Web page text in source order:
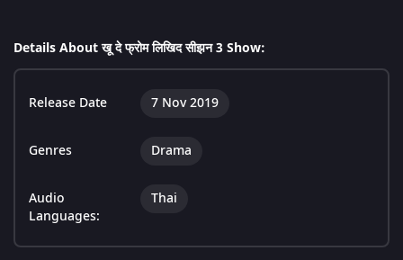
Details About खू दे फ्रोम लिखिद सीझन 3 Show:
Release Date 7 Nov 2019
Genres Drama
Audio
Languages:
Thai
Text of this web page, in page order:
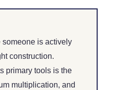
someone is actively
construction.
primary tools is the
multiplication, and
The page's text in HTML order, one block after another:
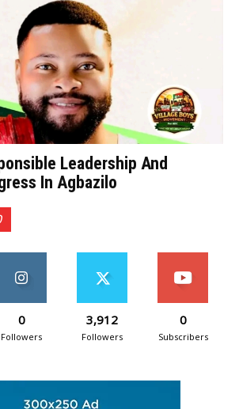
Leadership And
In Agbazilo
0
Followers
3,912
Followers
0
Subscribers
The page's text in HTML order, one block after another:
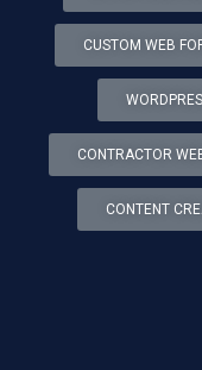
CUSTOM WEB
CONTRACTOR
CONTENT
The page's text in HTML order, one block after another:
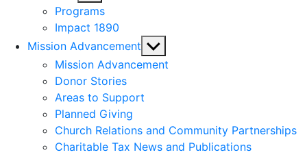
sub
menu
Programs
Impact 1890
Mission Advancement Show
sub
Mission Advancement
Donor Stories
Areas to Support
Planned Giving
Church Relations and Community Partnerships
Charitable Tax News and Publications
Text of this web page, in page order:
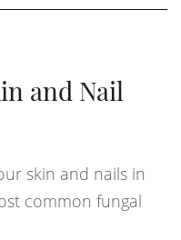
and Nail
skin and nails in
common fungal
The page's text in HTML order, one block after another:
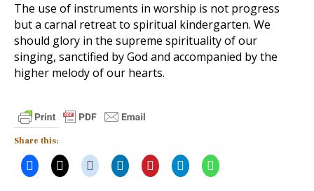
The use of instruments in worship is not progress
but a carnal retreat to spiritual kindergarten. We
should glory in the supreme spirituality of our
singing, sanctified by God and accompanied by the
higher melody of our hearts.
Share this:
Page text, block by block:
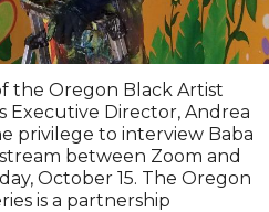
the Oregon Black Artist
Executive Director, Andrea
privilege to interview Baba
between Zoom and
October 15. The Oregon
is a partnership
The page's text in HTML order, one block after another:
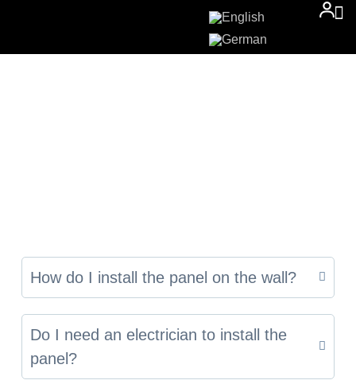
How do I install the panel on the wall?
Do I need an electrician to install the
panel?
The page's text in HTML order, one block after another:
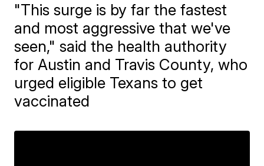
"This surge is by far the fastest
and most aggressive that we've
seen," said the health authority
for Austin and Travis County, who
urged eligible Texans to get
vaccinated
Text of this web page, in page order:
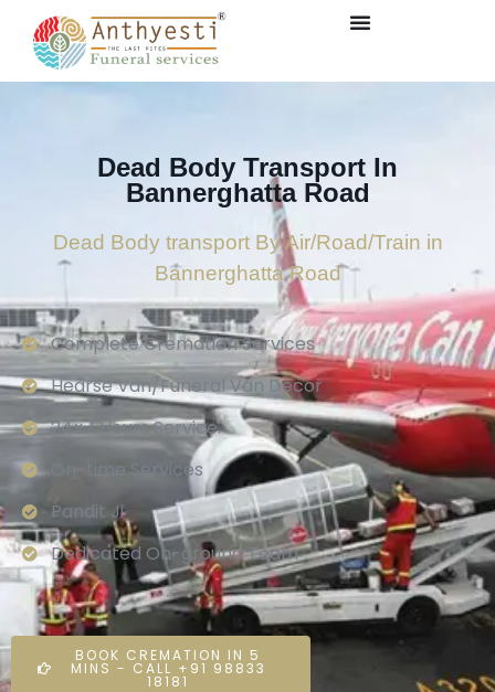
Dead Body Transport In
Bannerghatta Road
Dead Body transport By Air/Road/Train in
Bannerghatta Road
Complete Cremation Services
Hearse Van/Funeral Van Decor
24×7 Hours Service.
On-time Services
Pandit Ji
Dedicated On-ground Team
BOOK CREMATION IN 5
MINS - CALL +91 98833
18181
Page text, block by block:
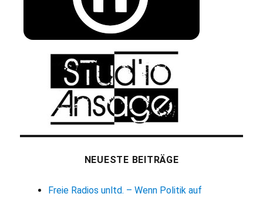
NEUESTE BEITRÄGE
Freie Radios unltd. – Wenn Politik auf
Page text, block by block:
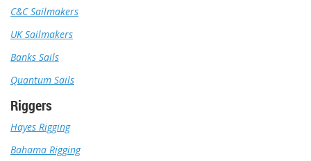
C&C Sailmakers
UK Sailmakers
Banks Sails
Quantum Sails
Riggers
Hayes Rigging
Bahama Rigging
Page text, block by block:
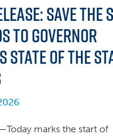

▶ _Work item_
Write out every line above exactly as it is, leaving out the pictures.

▶ _Task result_
Web page text in source order:
Details About खू दे फ्रोम लिखिद सीझन 3 Show:
Release Date 7 Nov 2019
Genres Drama
Audio
Languages:
Thai
Text of this web page, in page order:
someone is actively
construction.
primary tools is the
multiplication, and
The page's text in HTML order, one block after another:
Leadership And
In Agbazilo
0
Followers
3,912
Followers
0
Subscribers
The page's text in HTML order, one block after another:
CUSTOM WEB
CONTRACTOR
CONTENT
The page's text in HTML order, one block after another:
sub
menu
Programs
Impact 1890
Mission Advancement Show
sub
Mission Advancement
Donor Stories
Areas to Support
Planned Giving
Church Relations and Community Partnerships
Charitable Tax News and Publications
Text of this web page, in page order:
and Nail
skin and nails in
common fungal
The page's text in HTML order, one block after another:
The use of instruments in worship is not progress
but a carnal retreat to spiritual kindergarten. We
should glory in the supreme spirituality of our
singing, sanctified by God and accompanied by the
higher melody of our hearts.
Share this:
Page text, block by block:
the Oregon Black Artist
Executive Director, Andrea
privilege to interview Baba
between Zoom and
October 15. The Oregon
is a partnership
The page's text in HTML order, one block after another:
How do I install the panel on the wall?
Do I need an electrician to install the
panel?
The page's text in HTML order, one block after another:
"This surge is by far the fastest
and most aggressive that we've
seen," said the health authority
for Austin and Travis County, who
urged eligible Texans to get
vaccinated
Text of this web page, in page order:
Dead Body Transport In
Bannerghatta Road
Dead Body transport By Air/Road/Train in
Bannerghatta Road
Complete Cremation Services
Hearse Van/Funeral Van Decor
24×7 Hours Service.
On-time Services
Pandit Ji
Dedicated On-ground Team
BOOK CREMATION IN 5
MINS - CALL +91 98833
18181
Page text, block by block:
NEUESTE BEITRÄGE
Freie Radios unltd. – Wenn Politik auf
Page text, block by block:
C&C Sailmakers
UK Sailmakers
Banks Sails
Quantum Sails
Riggers
Hayes Rigging
Bahama Rigging
Page text, block by block:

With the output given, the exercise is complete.